Better IMO is base 32 with U (obscenity), 0/O (ambiguity), and I (ambiguity) removed.

6 comments

Removing characters for obscenity is pointless (thousands way to evade this "filter"), english-centric and honestly a weird idea.

I've always heard that the reason in another ambiguity (u/v) which makes more sense to me.

Base64/Base32/ASCII is English-centric.

Might be weird to you personally, but there's literally government agencies to prevent obscenities.

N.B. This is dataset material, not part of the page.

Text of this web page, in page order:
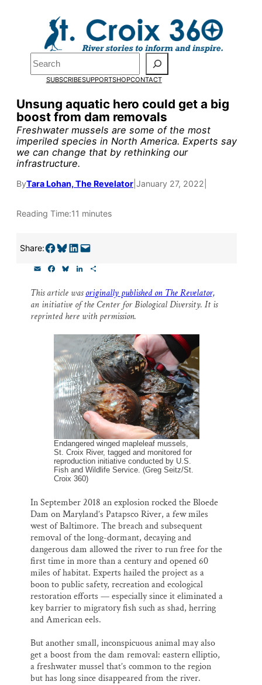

What makes the letter U obscene?
You can make the word fuck with it. That upsets children on the internet.
I doubt that upsets any children on the internet; more likely it upsets some adults on behalf of children on the internet.
If that's what you're trying to avoid, it will be a lot more effective to remove F.
Might as well go for Base27 then. Strip out all of the vowels and you can't accidentally make naughty words any more.
That's Crockford Base32, not RFC Base32

https://en.m.wikipedia.org/wiki/Base32

Crockford is a bit different, and normalizes I/1/O/0 on parsing.
Do we really expect humans to read baseX encodings directly to make it worth to have ambiguity checks?
Sometimes. Imagine if this is being used to generate something like a DOI or other catalog number for some data or physical artifact. As research scales up, the size of these identifiers also benefits from a more compact encoding.

These kinds of IDs might be printed in a research paper (perhaps in a figure caption or bibliography/reference entry). Then, someone might be reading this from a printed copy of the paper rather than a PDF with a link in it.

Or, researchers might be verbally referencing a particular item during some meeting. It might be recognizable among some peers actively working with the same artifacts, but might also need to be typed back into some search form to get back to online metadata etc.

Another place the same identifier might be is on a printed label for physical artifacts in an archive. Of course, you might also want something like a 2D barcode for scanning, but it is helpful to have something human readable.

Removing U just means your CD key begins with FCKGW
So.. crockford32 mentioned in the article?